‘I’d rather come here than die there': Ethiopians return to Sudan camp they lived in decades ago

Gebrehewet Gidey has lived in the scraggy wasteland of eastern Sudan before. When his family flew from the ruthless Marxist Derg regime and Ethiopia's infamous famine in the 1980s, he spent time in exactly the same camp, called 'Um Rakuba'. His father planted the tree in the background, that has now fully grown.  - Joost Bastmeijer/The Telegraph
Gebrehewet Gidey has lived in the scraggy wasteland of eastern Sudan before. When his family flew from the ruthless Marxist Derg regime and Ethiopia's infamous famine in the 1980s, he spent time in exactly the same camp, called 'Um Rakuba'. His father planted the tree in the background, that has now fully grown. - Joost Bastmeijer/The Telegraph

For a brief moment when he saw the tree his father had planted in the Sudanese refugee camp many decades ago, the old man forgot the knives and explosions which had forced him to flee Ethiopia a second time.

“My father planted this tree when we lived here before,” said Gebrehiwot Gidey.

“It was 10pm when we arrived at the camp, but I could see the tree in the dark. I went up to it and kissed it. I was so happy to see it was still here.”

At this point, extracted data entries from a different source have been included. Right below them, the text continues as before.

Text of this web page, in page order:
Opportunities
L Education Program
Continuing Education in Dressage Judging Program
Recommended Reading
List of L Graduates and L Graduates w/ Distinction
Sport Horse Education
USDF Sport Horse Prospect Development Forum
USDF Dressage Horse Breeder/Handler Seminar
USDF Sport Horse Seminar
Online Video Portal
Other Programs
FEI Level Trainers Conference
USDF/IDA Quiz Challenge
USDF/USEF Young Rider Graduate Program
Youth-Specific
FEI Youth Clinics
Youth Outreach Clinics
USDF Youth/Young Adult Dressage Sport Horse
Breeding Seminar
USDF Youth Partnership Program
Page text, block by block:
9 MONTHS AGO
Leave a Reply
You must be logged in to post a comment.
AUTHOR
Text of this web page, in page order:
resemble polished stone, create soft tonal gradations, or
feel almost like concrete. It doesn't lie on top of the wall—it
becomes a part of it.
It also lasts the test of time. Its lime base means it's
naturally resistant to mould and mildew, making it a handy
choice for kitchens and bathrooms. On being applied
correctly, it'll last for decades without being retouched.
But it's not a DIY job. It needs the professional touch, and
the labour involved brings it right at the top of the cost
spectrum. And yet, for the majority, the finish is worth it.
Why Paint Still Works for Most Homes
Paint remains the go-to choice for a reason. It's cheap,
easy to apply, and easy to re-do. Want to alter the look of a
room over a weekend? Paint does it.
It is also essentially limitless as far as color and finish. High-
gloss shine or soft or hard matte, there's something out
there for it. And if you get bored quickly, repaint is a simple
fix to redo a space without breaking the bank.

In the Eighties, tens of thousands of people like Mr Gidey fled a ruthless Marxist dictatorship and a vast famine in Ethiopia across the mountains into the scraggy wasteland of Eastern Sudan.

Mr Gidey, a 60-year-old man from the Tigray region in northern Ethiopia, lived for years with his family near the border in Um-Rakoba camp. He built a house for himself there and married his wife under the tree his father planted to provide shade from the harsh desert sun.

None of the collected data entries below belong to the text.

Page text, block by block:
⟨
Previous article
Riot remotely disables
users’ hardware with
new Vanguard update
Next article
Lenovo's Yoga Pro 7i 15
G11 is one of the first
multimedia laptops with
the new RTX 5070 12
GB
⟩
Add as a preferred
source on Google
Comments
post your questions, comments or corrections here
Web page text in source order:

Eventually, when it was safe, Mr Gidey returned to his home in northern Ethiopia’s Tigray region. But now the weathered farmer has had to flee to Um-Rakoba once again.

Since the Prime Minister Abiy Ahmed, who won the Nobel Peace Prize in 2019, sent his powerful federal military to oust the regional government in Tigray region on November 4, some 42,000 refugees have crossed into Sudan.

For many of the older souls like Mr Gidey, the exodus is all too familiar. Dozens, probably hundreds, of refugees are returning to a desolate land they lived in for years previously during the turbulent 1974-87 rule of the Derg junta, Ethiopia’s ruthless Marxist dictatorship.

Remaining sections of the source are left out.